▸ Work order
The required output is the line containing "Date: Wed, 07 Jan 2009 16:06:18 -0800" followed by every line after it to the end of the listing, each written out exactly.

■ ■ ■

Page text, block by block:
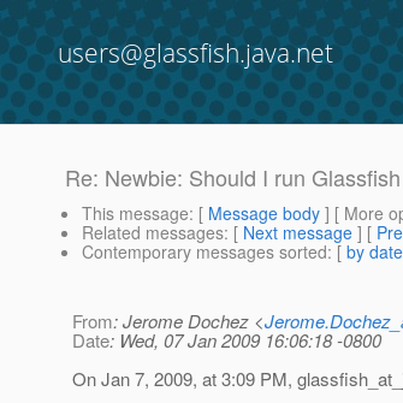
users@glassfish.java.net
Re: Newbie: Should I run
This message: [ Message body ] [ More
Related messages: [ Next message ] [
Contemporary messages sorted: [ by date
From: Jerome Dochez <
Date: Wed, 07 Jan 2009 16:06:18 -0800
On Jan 7, 2009, at 3:09 PM,

■ ■ ■

▸ The answer
Date: Wed, 07 Jan 2009 16:06:18 -0800
On Jan 7, 2009, at 3:09 PM,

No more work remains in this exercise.